_Action item_.
What you print should match the entries exactly, only without the pictures.

_Data extract_.
--

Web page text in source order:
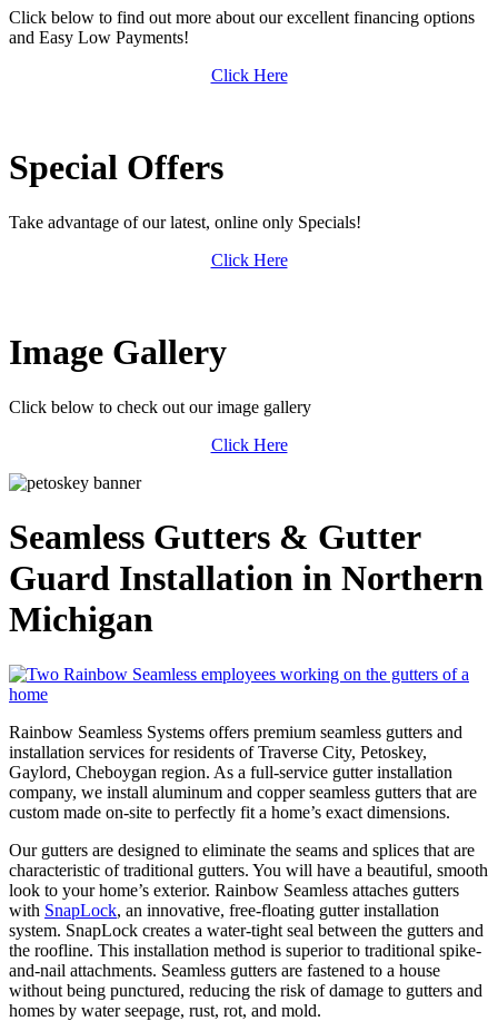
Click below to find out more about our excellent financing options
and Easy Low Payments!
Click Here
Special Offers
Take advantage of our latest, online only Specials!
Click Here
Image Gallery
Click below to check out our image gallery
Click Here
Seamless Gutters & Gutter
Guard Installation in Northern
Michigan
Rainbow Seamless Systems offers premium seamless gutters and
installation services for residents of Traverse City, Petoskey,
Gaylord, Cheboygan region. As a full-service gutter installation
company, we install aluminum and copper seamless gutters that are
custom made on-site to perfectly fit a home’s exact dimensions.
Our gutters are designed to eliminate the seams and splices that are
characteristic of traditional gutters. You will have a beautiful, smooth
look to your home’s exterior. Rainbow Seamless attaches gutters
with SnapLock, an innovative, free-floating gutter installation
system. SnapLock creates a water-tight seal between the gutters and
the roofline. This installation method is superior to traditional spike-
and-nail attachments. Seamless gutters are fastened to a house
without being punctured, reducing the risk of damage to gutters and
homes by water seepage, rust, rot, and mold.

--

_Your response_.
Web page text in source order:
Click below to find out more about our excellent financing options
and Easy Low Payments!
Click Here
Special Offers
Take advantage of our latest, online only Specials!
Click Here
Image Gallery
Click below to check out our image gallery
Click Here
Seamless Gutters & Gutter
Guard Installation in Northern
Michigan
Rainbow Seamless Systems offers premium seamless gutters and
installation services for residents of Traverse City, Petoskey,
Gaylord, Cheboygan region. As a full-service gutter installation
company, we install aluminum and copper seamless gutters that are
custom made on-site to perfectly fit a home’s exact dimensions.
Our gutters are designed to eliminate the seams and splices that are
characteristic of traditional gutters. You will have a beautiful, smooth
look to your home’s exterior. Rainbow Seamless attaches gutters
with SnapLock, an innovative, free-floating gutter installation
system. SnapLock creates a water-tight seal between the gutters and
the roofline. This installation method is superior to traditional spike-
and-nail attachments. Seamless gutters are fastened to a house
without being punctured, reducing the risk of damage to gutters and
homes by water seepage, rust, rot, and mold.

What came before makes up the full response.